§ **Problem details**: In the entries that follow, find every line containing "went" and copy it.

§ **Provided entries**:
::::::
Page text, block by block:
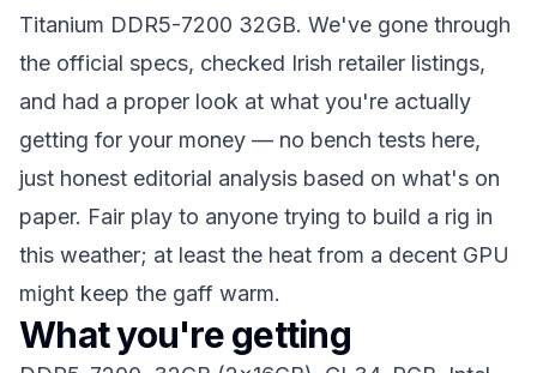
Titanium DDR5-7200 32GB. We've gone through
the official specs, checked Irish retailer listings,
and had a proper look at what you're actually
getting for your money — no bench tests here,
just honest editorial analysis based on what's on
paper. Fair play to anyone trying to build a rig in
this weather; at least the heat from a decent GPU
might keep the gaff warm.
What you're getting
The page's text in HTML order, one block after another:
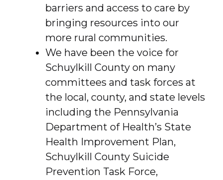
barriers and access to care by
bringing resources into our
more rural communities.
We have been the voice for
Schuylkill County on many
committees and task forces at
the local, county, and state levels
including the Pennsylvania
Department of Health’s State
Health Improvement Plan,
Schuylkill County Suicide
Prevention Task Force,
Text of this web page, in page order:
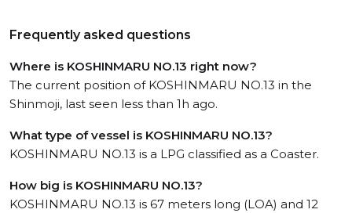
Frequently asked questions
Where is KOSHINMARU NO.13 right now?
The current position of KOSHINMARU NO.13 in the
Shinmoji, last seen less than 1h ago.
What type of vessel is KOSHINMARU NO.13?
KOSHINMARU NO.13 is a LPG classified as a Coaster.
How big is KOSHINMARU NO.13?
KOSHINMARU NO.13 is 67 meters long (LOA) and 12
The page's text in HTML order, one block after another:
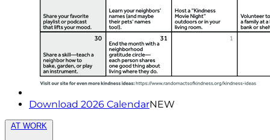
Download 2026 CalendarNEW
AT WORK
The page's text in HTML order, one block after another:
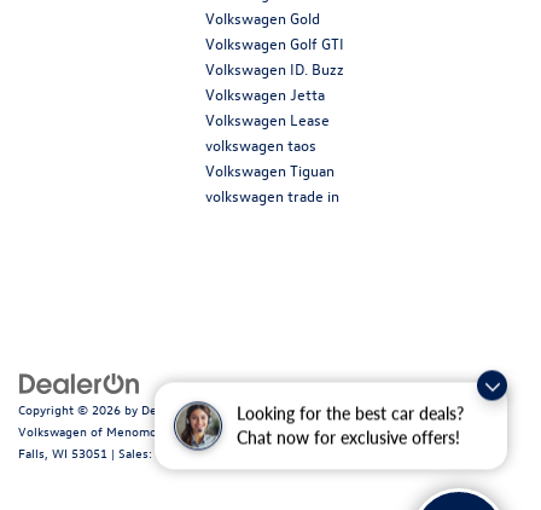
Looking for the best car deals?
Chat now for exclusive offers!
Volkswagen Gold
Volkswagen Golf GTI
Volkswagen ID. Buzz
Volkswagen Jetta
Volkswagen Lease
volkswagen taos
Volkswagen Tiguan
volkswagen trade in
Copyright © 2026 by DealerOn|Sitemap|Privacy|Consent Preferences| Ewald
Volkswagen of Menomonee Falls|N88W14060 Main Street,Menomonee
Falls, WI 53051 | Sales: 262-255-6000
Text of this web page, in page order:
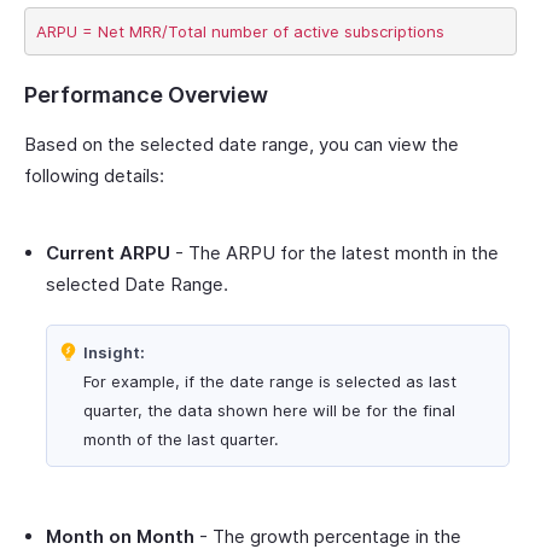
Performance Overview
Based on the selected date range, you can view the
following details:
Current ARPU - The ARPU for the latest month in the
selected Date Range.
Insight:
For example, if the date range is selected as last
quarter, the data shown here will be for the final
month of the last quarter.
Month on Month - The growth percentage in the
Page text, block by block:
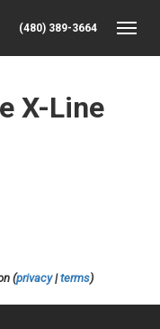
(480) 389-3664
X-Line
(privacy|terms)
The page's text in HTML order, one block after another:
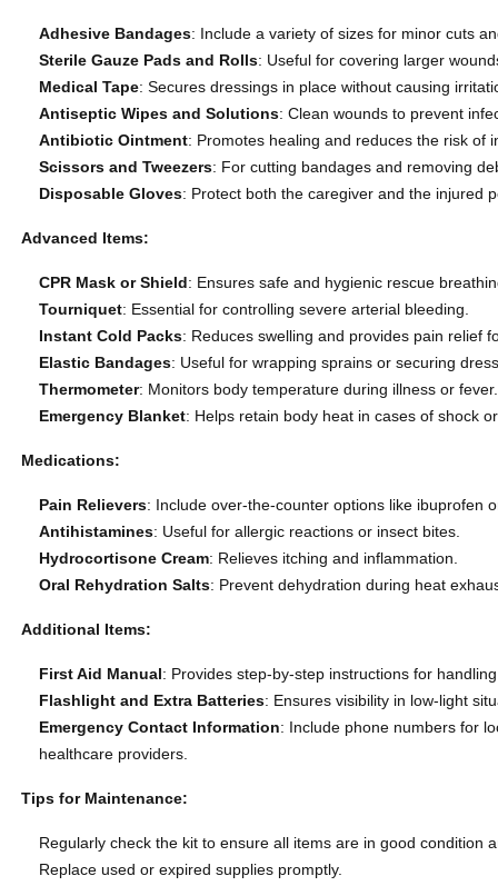
Adhesive Bandages: Include a variety of sizes for minor cuts
Sterile Gauze Pads and Rolls: Useful for covering larger
Medical Tape: Secures dressings in place without causing
Antiseptic Wipes and Solutions: Clean wounds to prevent
Antibiotic Ointment: Promotes healing and reduces the risk of
Scissors and Tweezers: For cutting bandages and removing
Disposable Gloves: Protect both the caregiver and the injured
Advanced Items:
CPR Mask or Shield: Ensures safe and hygienic rescue
Tourniquet: Essential for controlling severe arterial bleeding.
Instant Cold Packs: Reduces swelling and provides pain relief
Elastic Bandages: Useful for wrapping sprains or securing
Thermometer: Monitors body temperature during illness or fever.
Emergency Blanket: Helps retain body heat in cases of shock
Medications:
Pain Relievers: Include over-the-counter options like ibuprofen
Antihistamines: Useful for allergic reactions or insect bites.
Hydrocortisone Cream: Relieves itching and inflammation.
Oral Rehydration Salts: Prevent dehydration during heat
Additional Items:
First Aid Manual: Provides step-by-step instructions for
Flashlight and Extra Batteries: Ensures visibility in low-light
Emergency Contact Information: Include phone numbers for
healthcare providers.
Tips for Maintenance:
Regularly check the kit to ensure all items are in good condition
Replace used or expired supplies promptly.
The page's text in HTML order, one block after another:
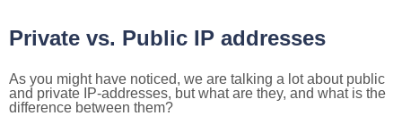
Private vs. Public IP addresses
As you might have noticed, we are talking a lot about public
and private IP-addresses, but what are they, and what is the
difference between them?
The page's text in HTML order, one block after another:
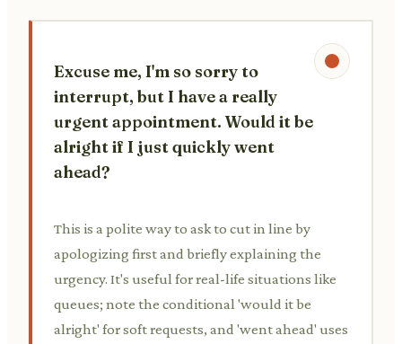
Excuse me, I'm so sorry to
interrupt, but I have a really
urgent appointment. Would it be
alright if I just quickly went
ahead?
This is a polite way to ask to cut in line by
apologizing first and briefly explaining the
urgency. It's useful for real-life situations like
queues; note the conditional 'would it be
alright' for soft requests, and 'went ahead' uses
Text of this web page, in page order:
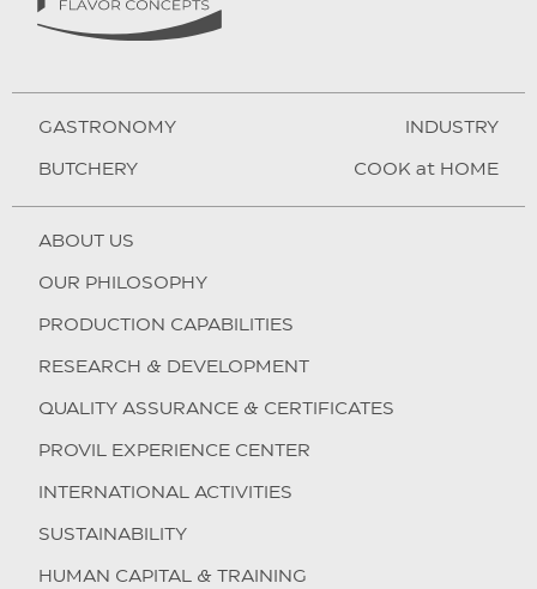
GASTRONOMY
BUTCHERY
INDUSTRY
COOK at HOME
ABOUT US
OUR PHILOSOPHY
PRODUCTION CAPABILITIES
RESEARCH & DEVELOPMENT
QUALITY ASSURANCE & CERTIFICATES
PROVIL EXPERIENCE CENTER
INTERNATIONAL ACTIVITIES
SUSTAINABILITY
HUMAN CAPITAL & TRAINING
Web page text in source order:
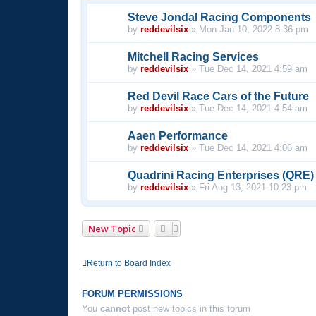
Steve Jondal Racing Components
by reddevilsix » Mon Jan 10, 2022 8:36 pm
Mitchell Racing Services
by reddevilsix » Tue Dec 14, 2021 4:59 am
Red Devil Race Cars of the Future
by reddevilsix » Tue Dec 14, 2021 4:54 am
Aaen Performance
by reddevilsix » Tue Dec 14, 2021 4:06 am
Quadrini Racing Enterprises (QRE)
by reddevilsix » Fri Aug 13, 2021 10:23 pm
New Topic
Return to Board Index
FORUM PERMISSIONS
You cannot post new topics in this forum
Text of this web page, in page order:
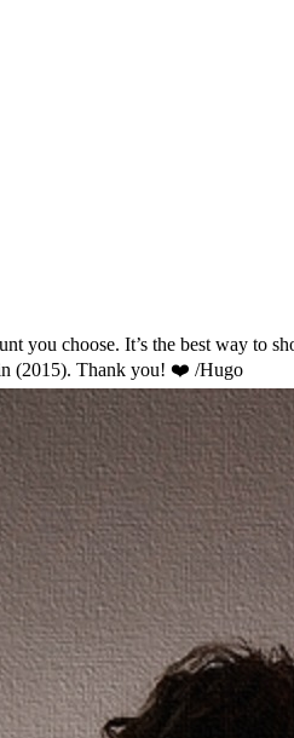
you choose. It’s the best way to
(2015). Thank you! ❤️ /Hugo
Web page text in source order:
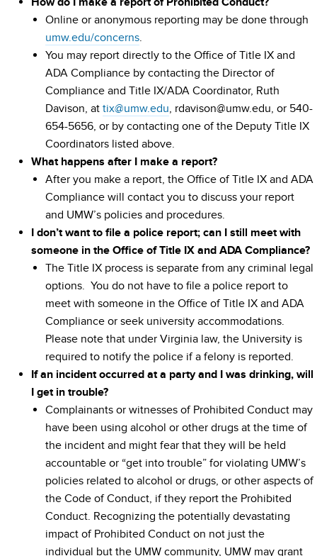
Online or anonymous reporting may be done through
umw.edu/concerns.
You may report directly to the Office of Title IX and
ADA Compliance by contacting the Director of
Compliance and Title IX/ADA Coordinator, Ruth
Davison, at tix@umw.edu, rdavison@umw.edu, or 540-
654-5656, or by contacting one of the Deputy Title IX
Coordinators listed above.
What happens after I make a report?
After you make a report, the Office of Title IX and ADA
Compliance will contact you to discuss your report
and UMW’s policies and procedures.
I don’t want to file a police report; can I still meet with
someone in the Office of Title IX and ADA Compliance?
The Title IX process is separate from any criminal legal
options. You do not have to file a police report to
meet with someone in the Office of Title IX and ADA
Compliance or seek university accommodations.
Please note that under Virginia law, the University is
required to notify the police if a felony is reported.
If an incident occurred at a party and I was drinking, will
I get in trouble?
Complainants or witnesses of Prohibited Conduct may
have been using alcohol or other drugs at the time of
the incident and might fear that they will be held
accountable or “get into trouble” for violating UMW’s
policies related to alcohol or drugs, or other aspects of
the Code of Conduct, if they report the Prohibited
Conduct. Recognizing the potentially devastating
impact of Prohibited Conduct on not just the
individual but the UMW community, UMW may grant
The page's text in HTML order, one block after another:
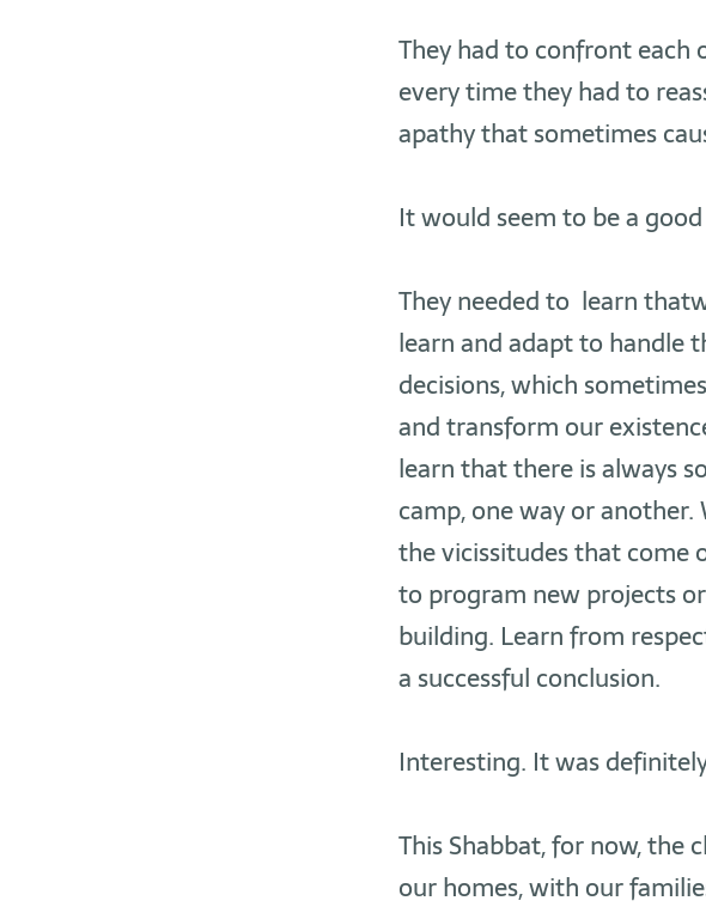
They had to confront each
every time they had to
apathy that sometimes
It would seem to be a
They needed to learn
learn and adapt to handle
decisions, which
and transform our
learn that there is always
camp, one way or
the vicissitudes that come
to program new projects
building. Learn from
a successful conclusion.
Interesting. It was
This Shabbat, for now, the
our homes, with our
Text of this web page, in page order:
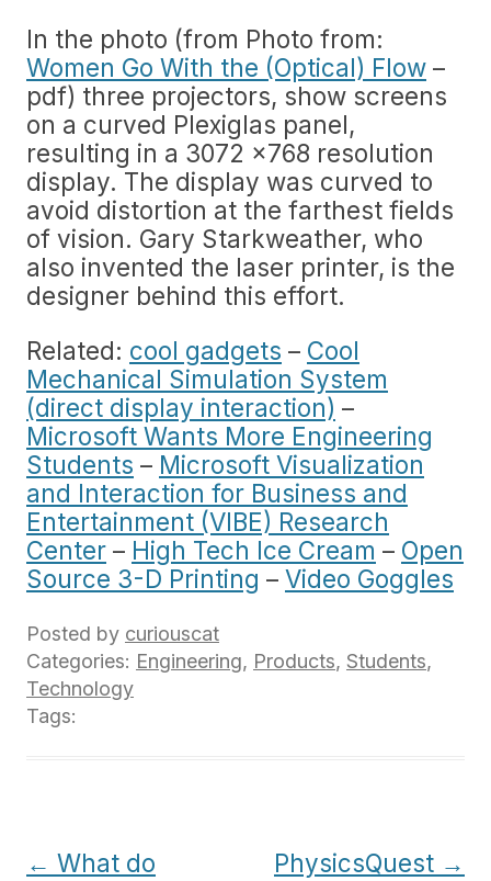
In the photo (from Photo from:
Women Go With the (Optical) Flow –
pdf) three projectors, show screens
on a curved Plexiglas panel,
resulting in a 3072 x768 resolution
display. The display was curved to
avoid distortion at the farthest fields
of vision. Gary Starkweather, who
also invented the laser printer, is the
designer behind this effort.
Related: cool gadgets – Cool
Mechanical Simulation System
(direct display interaction) –
Microsoft Wants More Engineering
Students – Microsoft Visualization
and Interaction for Business and
Entertainment (VIBE) Research
Center – High Tech Ice Cream – Open
Source 3-D Printing – Video Goggles
Posted by curiouscat
Categories: Engineering, Products, Students,
Technology
Tags:
Post
← What do PhysicsQuest →
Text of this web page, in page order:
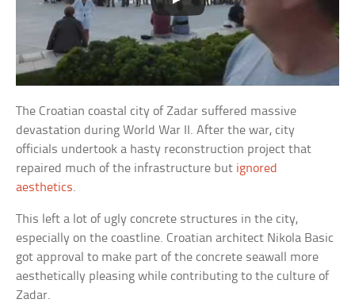
The Croatian coastal city of Zadar suffered massive
devastation during World War II. After the war, city
officials undertook a hasty reconstruction project that
repaired much of the infrastructure but ignored
aesthetics.
This left a lot of ugly concrete structures in the city,
especially on the coastline. Croatian architect Nikola Basic
got approval to make part of the concrete seawall more
aesthetically pleasing while contributing to the culture of
Zadar.
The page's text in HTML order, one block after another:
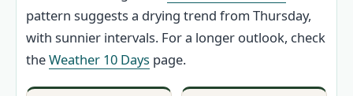
pattern suggests a drying trend from Thursday,
with sunnier intervals. For a longer outlook, check
theWeather 10 Days page.
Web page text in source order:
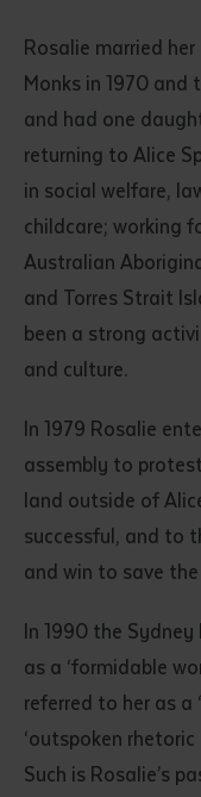
Rosalie married
Monks in 1970 and
and had one
returning to Alice
in social welfare,
childcare; working
Australian
and Torres Strait
been a strong
and culture.
In 1979 Rosalie
assembly to
land outside of
successful, and to
and win to save
In 1990 the
as a ‘formidable
referred to her as a
‘outspoken
Such is Rosalie’s
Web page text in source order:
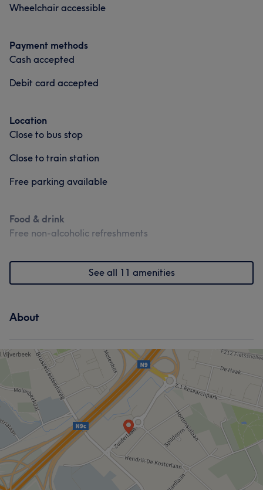
Wheelchair accessible
Payment methods
Cash accepted
Debit card accepted
Location
Close to bus stop
Close to train station
Free parking available
Food & drink
Free non-alcoholic refreshments
See all 11 amenities
About
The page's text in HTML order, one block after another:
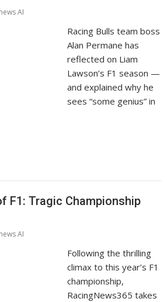
AI
Racing Bulls team boss
Alan Permane has
reflected on Liam
Lawson’s F1 season —
and explained why he
sees “some genius” in
F1: Tragic Championship
AI
Following the thrilling
climax to this year’s F1
championship,
RacingNews365 takes
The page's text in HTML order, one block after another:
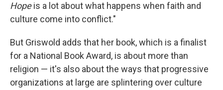
Hopeis a lot about what happens when faith and
culture come into conflict."
But Griswold adds that her book, which is a finalist
for a National Book Award, is about more than
religion — it's also about the ways that progressive
organizations at large are splintering over culture
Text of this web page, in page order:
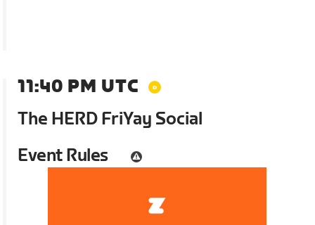
11:40 PM UTC
The HERD FriYay Social
Event Rules
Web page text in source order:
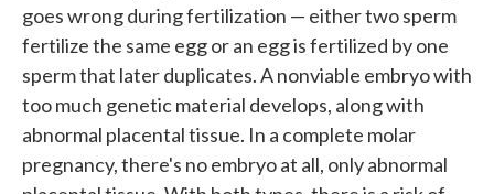
goes wrong during fertilization — either two sperm
fertilize the same egg or an egg is fertilized by one
sperm that later duplicates. A nonviable embryo with
too much genetic material develops, along with
abnormal placental tissue. In a complete molar
pregnancy, there's no embryo at all, only abnormal
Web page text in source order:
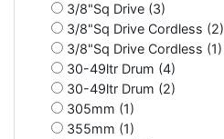
3/8"Sq Drive (3)
3/8"Sq Drive Cordless (2)
3/8"Sq Drive Cordless (1)
30-49ltr Drum (4)
30-49ltr Drum (2)
305mm (1)
355mm (1)
::::::
§ **Result of the task**:
alright if I just quickly went
alright' for soft requests, and 'went ahead' uses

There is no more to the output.